See QuikCASTs for the 5 day surf overview or read below for the detailed view.
On Tuesday (2/4) in California only local windswell was hitting produced by solid high pressure anchored in the Gulf of Alaska. In Hawaii no swell of interest was hitting. A broad gale developed just off the Kuril's Sat-Mon (2/3) producing 31 ft seas in it's east quadrant aimed north sending some sideband swell towards the US West Coast and 30 ft seas in it's west quadrant aimed southeast at Hawaii sending swell in that direction. Another compact gale to follow Tues-Thurs (2/6) producing up to 44 ft seas pushing just over the dateline to the Northwestern Gulf offering potential longer term. And yet a third system is to develop off the Kuril Islands pushing east Thurs-Fri (2/8) producing up to 38 ft seas aimed east then fading on the dateline. And maybe another to follow behind that but limited to the far Northwest Pacific and lifting north Mon-Tues (2/11). So some long distance swell is possible but far smaller than what was hitting in January. A split jetstream pattern is to be hindering gale and swell production east of the dateline for the next few weeks driven by the Inactive Phase of the MJO.

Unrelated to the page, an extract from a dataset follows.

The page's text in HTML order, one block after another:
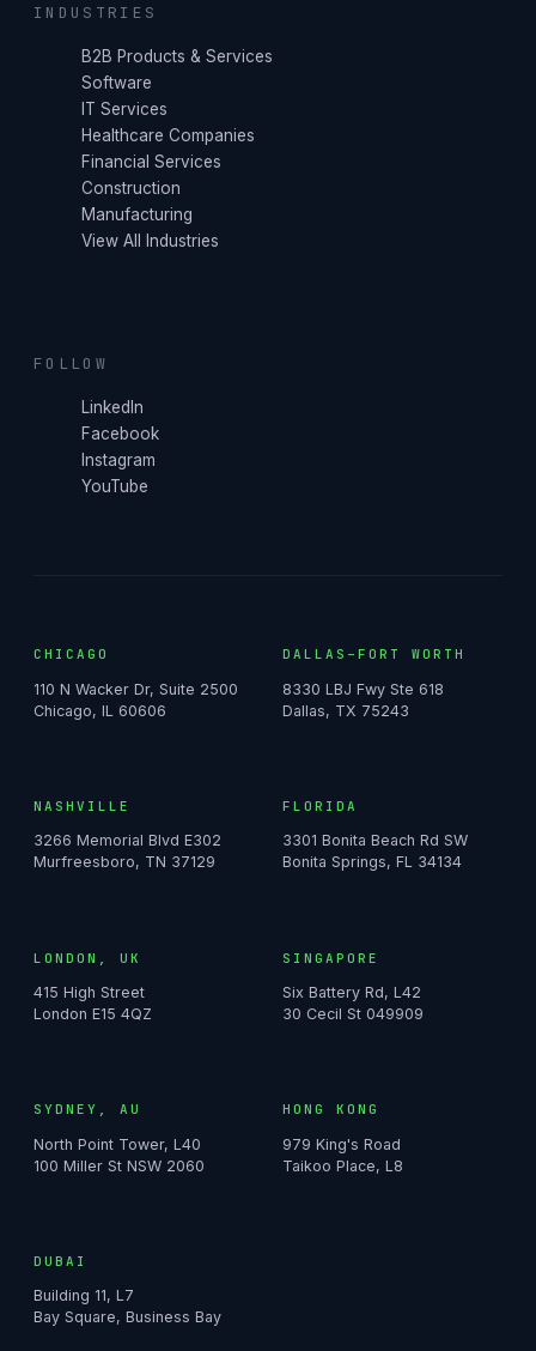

See all the details below...
SHORT- TERM FORECAST
Current marine weather and wave analysis plus forecast conditions for the next 72 hours
On Tuesday (2/4) the jetstream was consolidated pushing east off Japan on the 35N latitude line with winds 190 kts pushing to the dateline supporting a trough centered just east of the dateline offering some support for gale development there. East of there the jet was split starting at 165W with the northern branch pushing northeast up into the Northern Gulf of Alaska and then into British Columbia offering nothing with the southern branch weak falling over Hawaii then tracking east over Southern Baja. Over the next 72 hours the dateline trough is to fade out quickly on Tues (2/4) while a new trough starts building pushing off the Kuril Islands Thurs-Fri (2/7) offering some support for gale development. The split point to hold at 170W. Beyond 72 hours the same general pattern is to continue with the trough fading on the dateline early Sat (2/8) but with winds holding at 190 kts streaming off Japan forming a new trough pushing east off the Kuril Islands Mon-Tues (2/11) offering decent support for gale development there. To the east the jet is to remain well split with the split point at 165W on Tues (2/11) with the northern branch generally tracking down the US West Coast supporting high pressure in the Gulf of Alaska and a north flow pushing down the coast there.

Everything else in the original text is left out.